Tout n’est pas permis dans l’attribution des HLM. Le tribunal de Nanterre a condamné vendredi 10 avril le maire (UMP) du Plessis-Robinson, Philippe Pemezec, à une peine de six mois de prison avec sursis, 20 000 euros d’amende et trois ans d’inéligibilité, pour « prise illégale d’intérêts ». Sa fille a en effet bénéficié d’un logement social dans sa propre ville et dans des conditions étonnantes, comme Mediapart l’avait révélé en mars 2012.
Marine Pemezec, poursuivie pour recel, a de son côté écopé de 2 000 euros d’amende avec sursis. En 2012, le groupe socialiste du conseil général des Hauts-de-Seine avait signalé les faits au parquet de Nanterre à la suite de notre article.
Comme Philippe Pemezec n’a pas manqué de le rappeler à l’audience, rien dans la loi n’interdit formellement à un enfant d’élu de bénéficier d’un logement social. Le maire, ancien vice-président du conseil général et relais historique de Nicolas Sarkozy dans le département, a d’ailleurs annoncé sur son blog qu’il faisait appel (de même que sa fille) d’un jugement incompréhensible « qui institue une véritable discrimination ».
En réalité, tout dépend des conditions d’attribution.
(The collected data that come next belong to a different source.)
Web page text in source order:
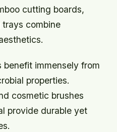
cutting boards,
combine
benefit immensely from
properties.
cosmetic brushes
provide durable yet

Marine Pemezec, alors âgée de 23 ans, avait obtenu un deux-pièces lors de la commission du 9 février 2012. Sur sa fiche, il apparaissait que son dossier avait été déposé le 7 février. Soit deux jours d’attente dans une région où ce délai moyen s’élève à 5 ans…
À l’époque, il nous avait été rétorqué que la date de dépôt du dossier était erronée, due à un bug informatique. Ce qu’a tenté de prouver à l’audience Philippe Pemezec, témoins à l'appui. Mais l’essentiel n’est pas là. Car quelle que soit la date, c’est le personnel de la mairie du Plessis, sur lequel le maire a autorité, qui décide des dossiers à présenter.
Selon le tribunal, il y a donc bien eu passe-droit. « Au vu de sa qualité de membre de la commission d'attribution des logements et maire du Plessis-Robinson, Philippe Pemezec a pris, reçu et conservé un intérêt indirect, soit l'attribution d'un logement social à sa fille, ce qui permettait à cette dernière de quitter le domicile familial à moindre coût, a expliqué Isabelle Prévost-Desprez, présidente de la 15e chambre. Il avait aussi un intérêt direct, puisque cela lui évitait de payer un loyer dans le parc immobilier privé. »
Quelques jours avant l’examen du dossier, le 18 janvier, Philippe Pemezec avait lui-même rédigé l’attestation d’hébergement selon laquelle sa fille habitait bien chez lui. À l’audience, il a expliqué qu’il n’était pas physiquement présent lorsque la commission s’est prononcée. Sa signature figure cependant bien au bas du procès-verbal de l'attribution.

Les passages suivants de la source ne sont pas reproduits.